To make things a little less predictable, we add three factors to our transformation: first, the order in which the notes are taken for transposition is not necessarily ascending but represented by any Series in the same base put into field ‘ord’. Second, unlike normal transposition, the  value combined with the original note is not necessarily unique, i.e. you can have a different transposition value for each note of your base Series. This is the content of field (B). Of course you can also choose to have the transpositions done with a sole value, then your field (B) should be filled with 12 times that value, for example, ‘111111111111’ will transpose all your original row one semitone higher. The third factor is the sense of transposition, and it will define whether you’d like to have your transposition value added or subtracted from your original note. This is the content of field ‘signs’ and it be filled with signs corresponding to the values in field (B). For example ‘-+++++++++++’ will make the function subtract from your initial note, and then add to the other ones.
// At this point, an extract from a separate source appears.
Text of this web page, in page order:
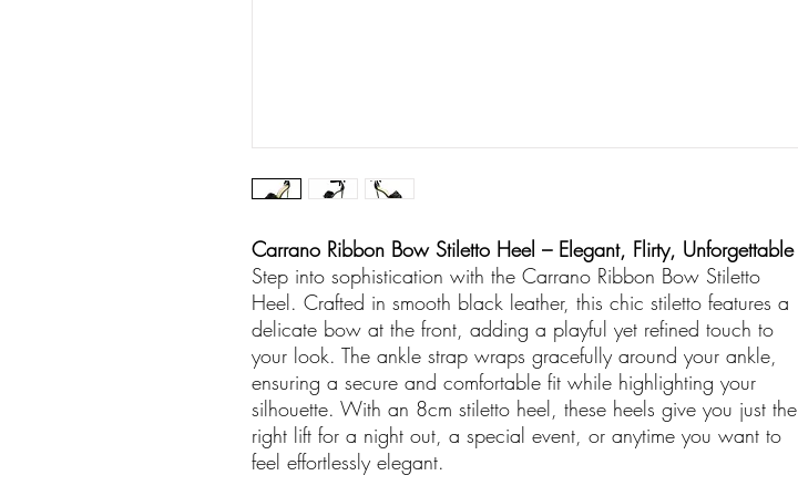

Another way of modifying the behaviour of this function is to change the value of the field ‘n’ to one of the divisors of your Series base. For a twelve-tone row we see that this value can be set to 1, 2, 3, 4 or 6. Each one of these choices will have the effect of grouping together as many changes or steps in the gradual process. Having 3 in ‘n’ for instance, will limit the repetitions of a twelve-tone row to 4, each one containing 3 notes transposed. This value is also set as a global fallback value for each row by meta-field ‘Steps’, but the utility of this field raises a question: to be efficient in each possible case, it should always be set to one (because a series base can be a prime number) and thus it isn’t requiring an independant field.

Unfortunately – unlike what exists for the Static and Dynamic trains of intervals we’ll examine later –  Csgrouper doesn’t provide any analytic tool to tell quickly which Series of transpositions (B) you have to use in order to obtain a certain Series as last output of this function, but this is not very difficult to calculate.

Finally as with any Series manipulation in Csgrouper, one has to be aware of the octavial range attributed jointly (correlative fields ‘Aoct’ and ‘Boct’).